すでに4月のGetting Betterでもこの新バンドでライブを行っており、このバンドでライブを行うのは2回目となる。
場内が暗転すると、石毛輝を先頭に2人のメンバーが登場。1人は上手のドラム、1人は下手のシンセに。石毛もサンプラーを操り、緑色のレーザー光線が飛び交う中、狂騒的な電子音が響く。サウンド的にはthe telephonesの「SAITAMA DANCE MIRROR BALLERS!!!」に近いものがあるが、石毛は歌うことはない。が、途中から石毛はギターを手にしてピロピロと弾き、シンセを演奏していた汐碇真也(ex.Kidori Kidori)も本職であるベースに持ち替え、打ち込みを含めたバンドサウンドに。

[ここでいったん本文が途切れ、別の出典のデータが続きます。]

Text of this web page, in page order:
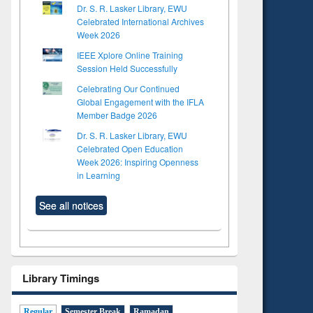
Dr. S. R. Lasker Library, EWU
Celebrated International Archives
Week 2026
IEEE Xplore Online Training
Session Held Successfully
Celebrating Our Continued
Global Engagement with the IFLA
Member Badge 2026
Dr. S. R. Lasker Library, EWU
Celebrated Open Education
Week 2026: Inspiring Openness
in Learning
See all notices
Library Timings

曲はthe telephonesでもlovefilmでもソロでもなく、完全なる新曲。2曲目からは石毛のボーカルが開陳されるのだが、狂騒的なダンスサウンドに合わせたかのような英語詞のハイトーンボイス。つまりそれは非常にthe telephonesの音楽に近いというか、telephonesの延長戦上にあるものと言っても差し支えないくらいだ。

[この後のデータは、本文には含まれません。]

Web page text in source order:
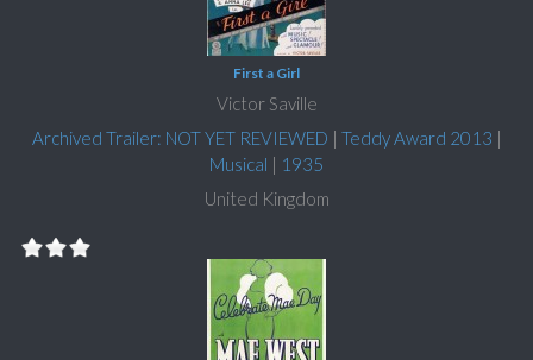
First a Girl
Victor Saville
Archived Trailer: NOT YET REVIEWED | Teddy Award 2013 |
Musical | 1935
United Kingdom

だが、やはりtelephonesのようでいてtelephonesではない。それはやはりメンバーが違うから。それでも「ディスコ」はもちろん封印しながらも、石毛らしいというか、石毛の人間らしさが鳴らしている音からよくわかる。
軽く挨拶すると、狂騒的というよりはやや落ち着いたサウンドのダンスミュージックも演奏するが、垣内康輔の手数が多い上に力強いドラムが今にも踊りだしたくなるようなビートを生み出しており、汐碇はベースだけでなくコーラスも務める。

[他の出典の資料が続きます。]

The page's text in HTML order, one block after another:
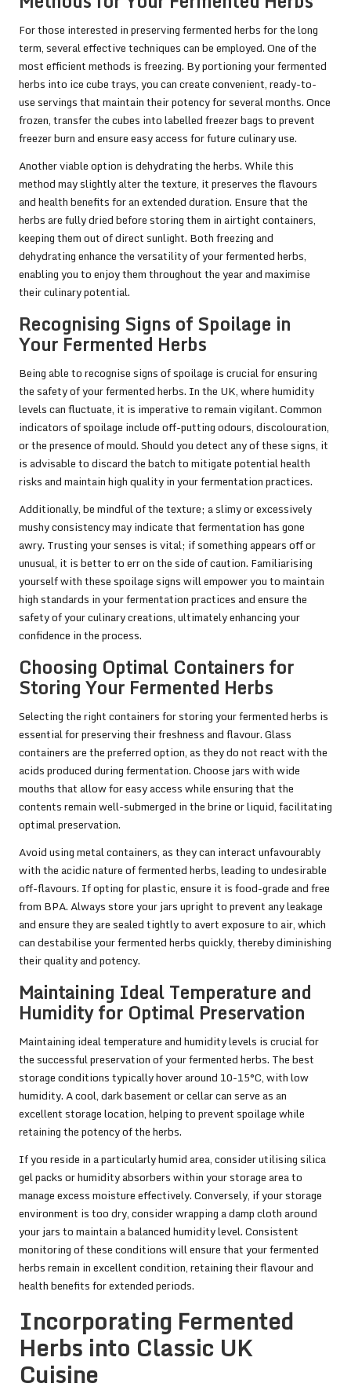
For those interested in preserving fermented herbs for the long
term, several effective techniques can be employed. One of the
most efficient methods is freezing. By portioning your fermented
herbs into ice cube trays, you can create convenient, ready-to-
use servings that maintain their potency for several months. Once
frozen, transfer the cubes into labelled freezer bags to prevent
freezer burn and ensure easy access for future culinary use.
Another viable option is dehydrating the herbs. While this
method may slightly alter the texture, it preserves the flavours
and health benefits for an extended duration. Ensure that the
herbs are fully dried before storing them in airtight containers,
keeping them out of direct sunlight. Both freezing and
dehydrating enhance the versatility of your fermented herbs,
enabling you to enjoy them throughout the year and maximise
their culinary potential.
Recognising Signs of Spoilage in
Your Fermented Herbs
Being able to recognise signs of spoilage is crucial for ensuring
the safety of your fermented herbs. In the UK, where humidity
levels can fluctuate, it is imperative to remain vigilant. Common
indicators of spoilage include off-putting odours, discolouration,
or the presence of mould. Should you detect any of these signs, it
is advisable to discard the batch to mitigate potential health
risks and maintain high quality in your fermentation practices.
Additionally, be mindful of the texture; a slimy or excessively
mushy consistency may indicate that fermentation has gone
awry. Trusting your senses is vital; if something appears off or
unusual, it is better to err on the side of caution. Familiarising
yourself with these spoilage signs will empower you to maintain
high standards in your fermentation practices and ensure the
safety of your culinary creations, ultimately enhancing your
confidence in the process.
Choosing Optimal Containers for
Storing Your Fermented Herbs
Selecting the right containers for storing your fermented herbs is
essential for preserving their freshness and flavour. Glass
containers are the preferred option, as they do not react with the
acids produced during fermentation. Choose jars with wide
mouths that allow for easy access while ensuring that the
contents remain well-submerged in the brine or liquid, facilitating
optimal preservation.
Avoid using metal containers, as they can interact unfavourably
with the acidic nature of fermented herbs, leading to undesirable
off-flavours. If opting for plastic, ensure it is food-grade and free
from BPA. Always store your jars upright to prevent any leakage
and ensure they are sealed tightly to avert exposure to air, which
can destabilise your fermented herbs quickly, thereby diminishing
their quality and potency.
Maintaining Ideal Temperature and
Humidity for Optimal Preservation
Maintaining ideal temperature and humidity levels is crucial for
the successful preservation of your fermented herbs. The best
storage conditions typically hover around 10-15°C, with low
humidity. A cool, dark basement or cellar can serve as an
excellent storage location, helping to prevent spoilage while
retaining the potency of the herbs.
If you reside in a particularly humid area, consider utilising silica
gel packs or humidity absorbers within your storage area to
manage excess moisture effectively. Conversely, if your storage
environment is too dry, consider wrapping a damp cloth around
your jars to maintain a balanced humidity level. Consistent
monitoring of these conditions will ensure that your fermented
herbs remain in excellent condition, retaining their flavour and
health benefits for extended periods.
Incorporating Fermented
Herbs into Classic UK
Cuisine

「三宅正一とは節目節目でインタビューをしてもらったりしてて石毛輝の節目に三宅正一アリ、っていう。なので今日は呼んでもらえて非常に嬉しいです。
GARAGEもよく遊びに来ているんだけど、ライブに出るのは初めてです」
とこの日のライブへの想いを語り、メンバー紹介を行うとさらにダンサブルに加速しなダンスロック2曲を演奏。汐碇は垣内に近付いてリズムを合わせるというバンドらしさを見せ、メロディを担う唯一の楽器であるギターを頭を振りながら石毛が掻き鳴らして、まだ名前がない新たな自身のアウトプットの軸をしっかりと示してみせた。
石毛はこのライブの前、9mm Parabellum Bulletのワンマンにゲストとして出演してギターを弾いた時のことを、
「自分のハイテンションさが9mmの助けになるんじゃないかと思った」
と語っていた。実際、苦しい状態にあった9mmは本当に楽しそうに石毛と一緒に自身の曲と「Monkey Discooooooo!!!」を演奏していた。その石毛は、今ようやくシングルを出して活動がさらに軌道に乗りそうだったlovefilmが思うように活動できないでいる。去年のドラマー脱退に続き、江夏詩織の活動自粛。そんな活動したくてもできない状況の中で、自分自身を助けるかのように、石毛は自身のハイトーンボイスとダンスロックという、lovefilmではあえて封印していた、最大の持ち味を解禁した。この日我々もその石毛の要素を楽しんだし、やはり石毛はステージ上で本当に生き生きとしていた。
それは新たな仲間と一緒に音を鳴らせる喜び、というのもあったはず。DJとしても様々な場所で活動してきたし、ソロアルバムを出した後には弾き語りもやっていた。やろうと思えばいくらでも1人で様々なタイプの音楽ができる能力と技術を持っているが、telephones休止後に始めたのはlovefilmも含めてやはりバンドだった。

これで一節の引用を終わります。